* **About this task**:
All the lines below should appear again unchanged, though their pictures should not.

──────── Given entries ────────

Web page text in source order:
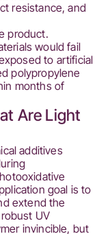
resistance, and
product.
would fail
to artificial
polypropylene
months of
Are Light
additives
goal is to
extend the
UV
invincible, but
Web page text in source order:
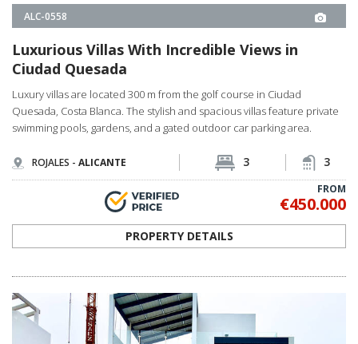
Quesada, Costa Blanca. The stylish and spacious villas feature private
swimming pools, gardens, and a gated outdoor car parking area.
ROJALES -ALICANTE 3
€450.000
PROPERTY DETAILS
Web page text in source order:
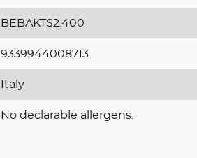
BEBAKTS2.400
9339944008713
Italy
No declarable allergens.
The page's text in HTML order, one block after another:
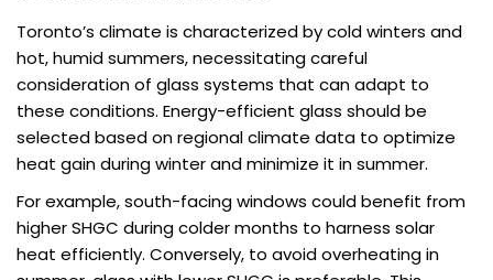
Toronto’s climate is characterized by cold winters and
hot, humid summers, necessitating careful
consideration of glass systems that can adapt to
these conditions. Energy-efficient glass should be
selected based on regional climate data to optimize
heat gain during winter and minimize it in summer.
For example, south-facing windows could benefit from
higher SHGC during colder months to harness solar
heat efficiently. Conversely, to avoid overheating in
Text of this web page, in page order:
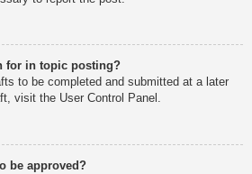
for in topic posting?
to be completed and submitted at a later
visit the User Control Panel.
be approved?
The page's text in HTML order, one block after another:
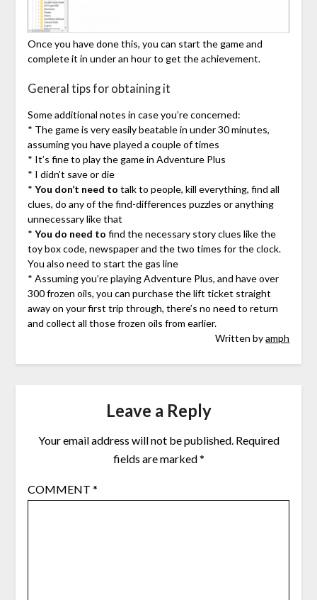
Once you have done this, you can start the game and
complete it in under an hour to get the achievement.
General tips for obtaining it
Some additional notes in case you’re concerned:
* The game is very easily beatable in under 30 minutes,
assuming you have played a couple of times
* It’s fine to play the game in Adventure Plus
* I didn’t save or die
* You don’t need to talk to people, kill everything, find all
clues, do any of the find-differences puzzles or anything
unnecessary like that
* You do need to find the necessary story clues like the
toy box code, newspaper and the two times for the clock.
You also need to start the gas line
* Assuming you’re playing Adventure Plus, and have over
300 frozen oils, you can purchase the lift ticket straight
away on your first trip through, there’s no need to return
and collect all those frozen oils from earlier.
Written byamph
Leave a Reply
Your email address will not be published. Required
fields are marked*
COMMENT *
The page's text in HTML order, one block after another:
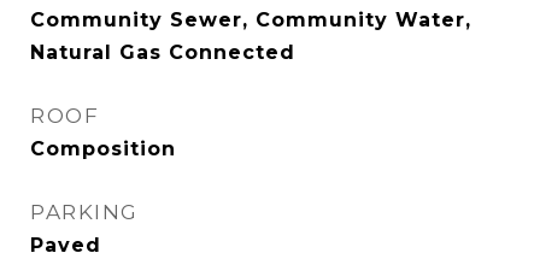
Community Sewer, Community Water,
Natural Gas Connected
ROOF
Composition
PARKING
Paved
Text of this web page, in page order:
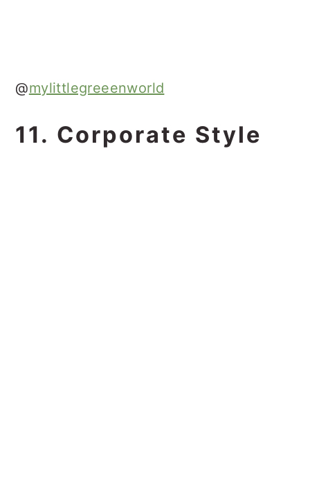
@mylittlegreeenworld
11. Corporate Style
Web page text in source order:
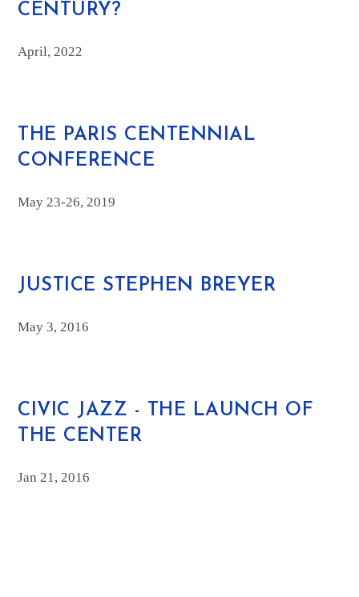
CENTURY?
April, 2022
THE PARIS CENTENNIAL
CONFERENCE
May 23-26, 2019
JUSTICE STEPHEN BREYER
May 3, 2016
CIVIC JAZZ - THE LAUNCH OF
THE CENTER
Jan 21, 2016
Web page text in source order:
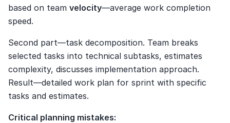
based on team velocity—average work completion
speed.
Second part—task decomposition. Team breaks
selected tasks into technical subtasks, estimates
complexity, discusses implementation approach.
Result—detailed work plan for sprint with specific
tasks and estimates.
Critical planning mistakes:

────────

* **Written response**:
Web page text in source order:
resistance, and
product.
would fail
to artificial
polypropylene
months of
Are Light
additives
goal is to
extend the
UV
invincible, but
Web page text in source order:
Quesada, Costa Blanca. The stylish and spacious villas feature private
swimming pools, gardens, and a gated outdoor car parking area.
ROJALES -ALICANTE 3
€450.000
PROPERTY DETAILS
Web page text in source order:
BEBAKTS2.400
9339944008713
Italy
No declarable allergens.
The page's text in HTML order, one block after another:
Toronto’s climate is characterized by cold winters and
hot, humid summers, necessitating careful
consideration of glass systems that can adapt to
these conditions. Energy-efficient glass should be
selected based on regional climate data to optimize
heat gain during winter and minimize it in summer.
For example, south-facing windows could benefit from
higher SHGC during colder months to harness solar
heat efficiently. Conversely, to avoid overheating in
Text of this web page, in page order:
for in topic posting?
to be completed and submitted at a later
visit the User Control Panel.
be approved?
The page's text in HTML order, one block after another:
Once you have done this, you can start the game and
complete it in under an hour to get the achievement.
General tips for obtaining it
Some additional notes in case you’re concerned:
* The game is very easily beatable in under 30 minutes,
assuming you have played a couple of times
* It’s fine to play the game in Adventure Plus
* I didn’t save or die
* You don’t need to talk to people, kill everything, find all
clues, do any of the find-differences puzzles or anything
unnecessary like that
* You do need to find the necessary story clues like the
toy box code, newspaper and the two times for the clock.
You also need to start the gas line
* Assuming you’re playing Adventure Plus, and have over
300 frozen oils, you can purchase the lift ticket straight
away on your first trip through, there’s no need to return
and collect all those frozen oils from earlier.
Written byamph
Leave a Reply
Your email address will not be published. Required
fields are marked*
COMMENT *
The page's text in HTML order, one block after another:
Community Sewer, Community Water,
Natural Gas Connected
ROOF
Composition
PARKING
Paved
Text of this web page, in page order:
@mylittlegreeenworld
11. Corporate Style
Web page text in source order:
CENTURY?
April, 2022
THE PARIS CENTENNIAL
CONFERENCE
May 23-26, 2019
JUSTICE STEPHEN BREYER
May 3, 2016
CIVIC JAZZ - THE LAUNCH OF
THE CENTER
Jan 21, 2016
Web page text in source order:
based on team velocity—average work completion
speed.
Second part—task decomposition. Team breaks
selected tasks into technical subtasks, estimates
complexity, discusses implementation approach.
Result—detailed work plan for sprint with specific
tasks and estimates.
Critical planning mistakes:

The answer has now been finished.